Approximate Bayesian Computation

Florent Leclercq
Imperial Centre for Inference and Cosmology, Imperial College London
[email protected]

In [58]:
import numpy as np
from scipy.stats import norm, invgamma, gaussian_kde
from matplotlib import pyplot as plt
from cycler import cycler
np.random.seed(158724)
%matplotlib inline
plt.rc('lines', linewidth=2)
colors=[plt.cm.Set2(i) for i in np.linspace(0, 1, 8)]
plt.rc('axes', prop_cycle=cycler('color', colors))

Generate data

Data are samples from a Gaussian of known mean (zero) and unknown variance $\sigma^2$.

In [59]:
Nsamp=100
In [60]:
groundtruth=2.
likelihood=norm(loc=0.,scale=np.sqrt(groundtruth))
In [61]:
(dmin,dmax)=(-5,5)
data=likelihood.rvs(size=Nsamp)
lh_data=likelihood.pdf(data)
x_arr=np.arange(dmin,dmax,(dmax-dmin)/100.)
f_arr=likelihood.pdf(x_arr)
In [62]:
plt.xlim(dmin,dmax)
plt.plot(x_arr,f_arr,color=colors[3])
markerline, stemlines, baseline = plt.stem(data,lh_data)
plt.setp(markerline, color='black', markersize=1., markeredgewidth = 0.)
plt.setp(stemlines, color='black')
plt.setp(baseline, linestyle="None")
plt.title("Likelihood & Data")
plt.show()

Analytic solution

The Inverse Gamma distribution is conjugate prior for the unknown mean of a Gaussian process. If the prior is $p(\sigma^2)=\mathrm{Inv\Gamma}(\alpha,\beta)$, then the posterior is $p(\sigma^2|d)=\mathrm{Inv\Gamma}(\alpha',\beta')$ with \begin{equation} \alpha'=\alpha + \frac{N_\mathrm{samp}}{2} \quad \mathrm{and} \quad \beta'=\beta+\frac{1}{2} \sum_k d_k^2 . \end{equation}

In [63]:
alpha=60
beta=130
prior=invgamma(alpha,loc=0,scale=beta)
alphaprime=alpha+Nsamp/2
betaprime=beta+1/2.*np.sum(data**2)
posterior=invgamma(alphaprime,loc=0,scale=betaprime)
In [64]:
a=1
b=4
x=np.arange(a,b,0.01)
plt.xlim(a,b)
plt.ylim(0,1.2)
plt.plot(x,prior.pdf(x)/prior.pdf(x).max(),label="prior")
plt.plot(x,posterior.pdf(x)/posterior.pdf(x).max(),label="posterior")
plt.plot([groundtruth,groundtruth],[0,1.2],linestyle='--',color='black')
plt.legend()
plt.show()

Approximate Bayesian Computation (Likelihood-free rejection sampling)

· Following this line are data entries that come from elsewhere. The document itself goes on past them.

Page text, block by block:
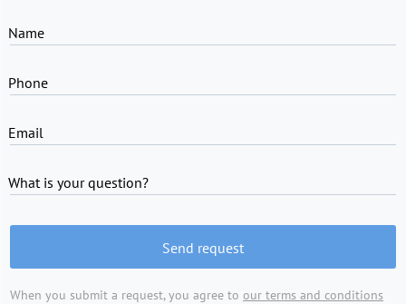
Name
Phone
Email
What is your question?
Send request
When you submit a request, you agree to our terms and conditions
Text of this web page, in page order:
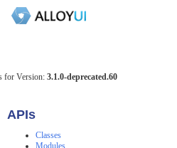
for Version: 3.1.0-deprecated.60
APIs
Classes
Modules
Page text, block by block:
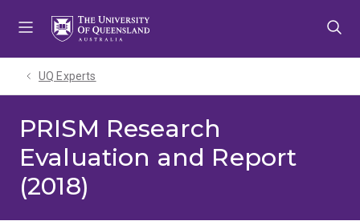
UQ Experts
PRISM Research
Evaluation and Report
(2018)
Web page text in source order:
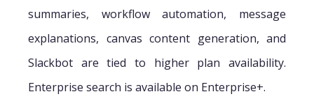
summaries, workflow automation, message
explanations, canvas content generation, and
Slackbot are tied to higher plan availability.
Enterprise search is available on Enterprise+.
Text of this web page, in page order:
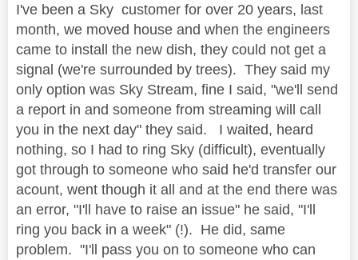
I've been a Sky customer for over 20 years, last
month, we moved house and when the engineers
came to install the new dish, they could not get a
signal (we're surrounded by trees). They said my
only option was Sky Stream, fine I said, "we'll send
a report in and someone from streaming will call
you in the next day" they said. I waited, heard
nothing, so I had to ring Sky (difficult), eventually
got through to someone who said he'd transfer our
acount, went though it all and at the end there was
an error, "I'll have to raise an issue" he said, "I'll
ring you back in a week" (!). He did, same
problem. "I'll pass you on to someone who can
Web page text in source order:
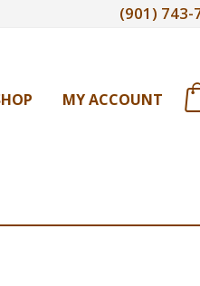
(901) 743-
MY ACCOUNT
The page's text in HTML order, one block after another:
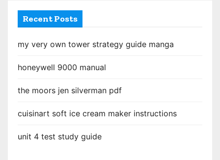
i
t
i
o
n
Recent Posts
my very own tower strategy guide manga
honeywell 9000 manual
the moors jen silverman pdf
cuisinart soft ice cream maker instructions
unit 4 test study guide
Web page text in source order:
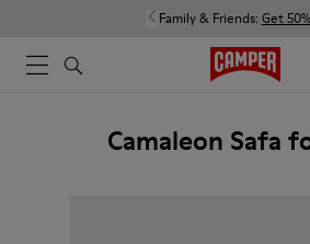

Given a parameter $\sigma^2$ drawn from the prior, the simulator generates $N_\mathrm{samp}$ samples from a Gaussian with mean $0$ and variance $\sigma^2$. The distance between a simulation $s$ and real data $d$ is \begin{equation} D(s,d)=\sqrt{\left[S(s)-S(k)\right]^2}, \end{equation} where $S$ is a summary statistic of $s$ or $d$.

In [65]:
def simulator(var):
    return norm(loc=0.,scale=np.sqrt(var)).rvs(size=Nsamp)
def distance(sim_ss,data_ss):
    return np.sqrt(np.sum((sim_ss-data_ss)**2))
In [66]:
Ntries=10000

Sufficient summary statistics

We first try a sufficient summary statistic: the variance in this case

In [67]:
# sufficient summary statistics
def summary_stat(data):
    return np.var(data)
data_ss=summary_stat(data)
In [68]:
data_ss
Out[68]:
1.8657403043808352
In [69]:
for epsilon in [0.5,0.4,0.3,0.2,0.1]:
    # likelihood-free rejection sampler
    samples=[]
    for this_try in range(Ntries):
        this_var = prior.rvs(size=1)
        this_sim = simulator(this_var)
        this_ss = summary_stat(this_sim)
        if(distance(this_ss,data_ss)<epsilon):
            samples.append(this_var)
    samples=np.array(samples).T[0]
    fraction_accepted=float(len(samples))/Ntries
    
    # kernel density estimation of the approximate posterior
    kernel=gaussian_kde(samples)
    
    # produce a plot
    plt.xlim(a,b)
    plt.ylim(0,1.2)
    plt.plot([groundtruth,groundtruth],[0,1.2],linestyle='--',color='black')
    plt.plot(x,prior.pdf(x)/prior.pdf(x).max(),label="prior")
    plt.plot(x,posterior.pdf(x)/posterior.pdf(x).max(),label="true posterior")
    plt.plot(x,kernel.evaluate(x)/kernel.evaluate(x).max(),label="approximate posterior")
    plt.title("$\\varepsilon="+str(epsilon)+"$, acceptance ratio="+str(fraction_accepted))
    plt.legend()
    plt.show()

Insufficient summary statistics

We now try with an "insufficient" summary statistic: we throw away most of the data/simuation before estimating the variance

In [72]:
# insufficient summary statistics: throw away most of the information
def summary_stat(data):
    return np.var(data[0:int(Nsamp/3.)])
data_ss=summary_stat(data)
In [73]:
for epsilon in [0.5,0.4,0.3,0.2,0.1]:
    # likelihood-free rejection sampler
    samples=[]
    for this_try in range(Ntries):
        this_var = prior.rvs(size=1)
        this_sim = simulator(this_var)
        this_ss = summary_stat(this_sim)
        if(distance(this_ss,data_ss)<epsilon):
            samples.append(this_var)
    samples=np.array(samples).T[0]
    fraction_accepted=float(len(samples))/Ntries
    
    # kernel density estimation of the approximate posterior
    kernel=gaussian_kde(samples)
    
    # produce a plot
    plt.xlim(a,b)
    plt.ylim(0,1.2)
    plt.plot([groundtruth,groundtruth],[0,1.2],linestyle='--',color='black')
    plt.plot(x,prior.pdf(x)/prior.pdf(x).max(),label="prior")
    plt.plot(x,posterior.pdf(x)/posterior.pdf(x).max(),label="true posterior")
    plt.plot(x,kernel.evaluate(x)/kernel.evaluate(x).max(),label="approximate posterior")
    plt.title("$\\varepsilon="+str(epsilon)+"$, acceptance ratio="+str(fraction_accepted))
    plt.legend()
    plt.show()